Opinião | 03-12-2021 10:10

Os sem-vergonha

Se Portugal tivesse a mesma taxa de vacinação contra o cinismo e a hipocrisia que tem contra a covid-19, seríamos hoje um país europeu formado por cidadãos no verdadeiro sentido da palavra. Como temos uma baixa taxa de vacinação contra o cinismo e a hipocrisia, não conseguimos a imunidade de grupo, essencial para vivermos num país decente.

Se, por qualquer motivo, o leitor tem dificuldade em distinguir um cínico de um hipócrita, basta ler ou ouvir as reacções nacionais, seja na televisão, seja nas redes sociais, após a imprensa internacional ter catalogado como VERGONHA o B-SAD ter sido obrigado a jogar com 9 jogadores contra o Benfica.

O cínico atira as culpas para cima do regulamento: "o jogo realizou-se por causa do regulamento". Este é o argumento típico do cínico lusitano: "dura lex sed lex".

Por sua vez, o hipócrita afirma categoricamente (e sem se deixar rir) que “se fosse o Benfica que só tivesse 9 jogadores, o jogo realizava-se na mesma." Este é o argumento típico dos hipócritas lusitanos, copiado do livro “O Triunfo dos Porcos” de George Orwell: “em Portugal, todos os clubes são iguais” (quando todos sabemos que há uns mais iguais do que outros).

Se Portugal tivesse a mesma taxa de vacinação contra o cinismo e a hipocrisia que tem contra a covid-19, seríamos hoje um país europeu formado por cidadãos no verdadeiro sentido da palavra. Como temos uma baixa taxa de vacinação contra o cinismo e a hipocrisia, não conseguimos a imunidade de grupo, essencial para vivermos num país decente formado por uma maioria de cidadãos honestos com consciência ética e cívica. Além disso, devido à baixa taxa de vacinação contra o cinismo e a hipocrisia, já apareceu, em Portugal, uma nova variante muito mais letal e contagiosa, que corrói e destrói todas as instituições: os Sem-Vergonha.

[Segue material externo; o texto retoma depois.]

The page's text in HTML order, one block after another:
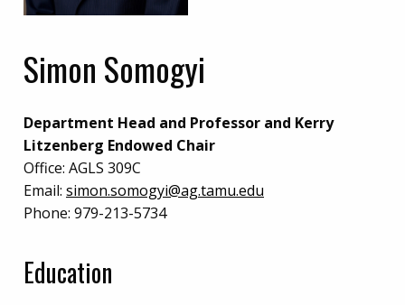
Simon Somogyi
Department Head and Professor and Kerry
Litzenberg Endowed Chair
Office: AGLS 309C
Email: simon.somogyi@ag.tamu.edu
Phone: 979-213-5734
Education
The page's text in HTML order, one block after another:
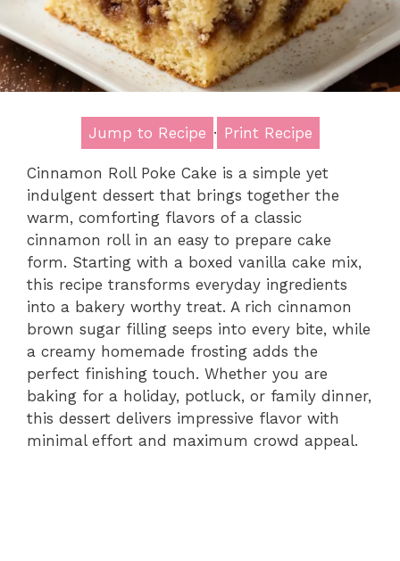
Jump to Recipe · Print Recipe
Cinnamon Roll Poke Cake is a simple yet
indulgent dessert that brings together the
warm, comforting flavors of a classic
cinnamon roll in an easy to prepare cake
form. Starting with a boxed vanilla cake mix,
this recipe transforms everyday ingredients
into a bakery worthy treat. A rich cinnamon
brown sugar filling seeps into every bite, while
a creamy homemade frosting adds the
perfect finishing touch. Whether you are
baking for a holiday, potluck, or family dinner,
this dessert delivers impressive flavor with
minimal effort and maximum crowd appeal.
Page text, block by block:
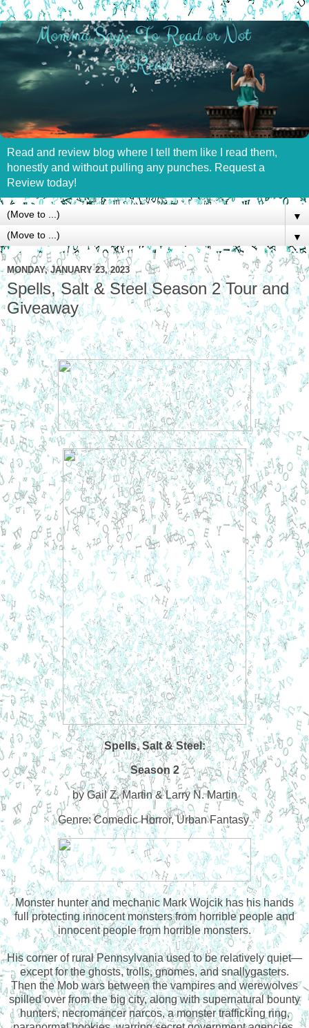
Read and review blog where I tell them like I read them,
honestly and without pulling any punches. Request a
Review today!
▼
▼
MONDAY, JANUARY 23, 2023
Spells, Salt & Steel Season 2 Tour and
Giveaway
Spells, Salt & Steel:
Season 2
by Gail Z. Martin & Larry N. Martin
Genre: Comedic Horror, Urban Fantasy
Monster hunter and mechanic Mark Wojcik has his hands
full protecting innocent monsters from horrible people and
innocent people from horrible monsters.
His corner of rural Pennsylvania used to be relatively quiet—
except for the ghosts, trolls, gnomes, and snallygasters.
Then the Mob wars between the vampires and werewolves
spilled over from the big city, along with supernatural bounty
hunters, necromancer narcos, a monster trafficking ring,

Enquanto o cidadão honrado recorre ao exemplo virtuoso para criticar os seus, o Sem-Vergonha recorre ao exemplo abjecto para se justificar a si e aos seus. O cidadão honrado dá como exemplo ao seu filho o bom aluno e o aluno bem-comportado, enquanto o sem-vergonha justifica os maus comportamentos do seu filho com os maus exemplos dos alunos do mesmo calibre do seu filho ou piores do que ele. E isto também se verificou no caso do jogo da B-SAD. Enquanto o cidadão Bernardo Silva, sócio do Benfica, se indignava nas redes sociais com o não adiamento do jogo, os Sem-Vergonha vasculhavam nos caixotes do lixo do Sporting e do Porto à procura de qualquer coisa repugnante para servir de justificação ao injustificável.

É precisamente por esta razão que os clubes portugueses evoluíram de clubes desportivos para verdadeiras associações mafiosas. Num clube desportivo, os adeptos, se souberem que um dirigente desviou dinheiro do clube ou cometeu actos de corrupção, reagem imediatamente, obrigando-o a demitir-se e entregam-no à justiça. Por sua vez, numa associação mafiosa, os seus membros, se souberem que os seus dirigentes estão a ser investigados por corrupção e desvio de dinheiro, cerram fileiras em torno dos dirigentes e defendem-nos até à morte.

Até as palavras da língua de Camões já foram corrompidas. Em Espanha, Glorioso é o Alavés, um pequeno clube da I Liga espanhola que nunca conquistou um título. E é conhecido por Glorioso precisamente por isso. Gloriosa é a resistência heróica de Leónidas e dos 300 espartanos, no Desfiladeiro das Termópilas, perante o imenso exército de Xerxes com 300.000 homens e não a vitória do exército persa. Em Portugal, por sua vez, Glorioso é o maior clube português, com mais adeptos do que os outros todos juntos, ganhar a clubes que não têm adeptos sequer para encher uma fila do seu pequeno estádio, nem dinheiro para pagar os salários, atempadamente, aos seus jogadores e funcionários. E no caso da B-SAD, nem jogadores tinham para formar uma equipa. Em Portugal, Glória é precisamente isto: um enorme exército de milhões de fiéis esmagar um pequeno clube sem adeptos, nem jogadores.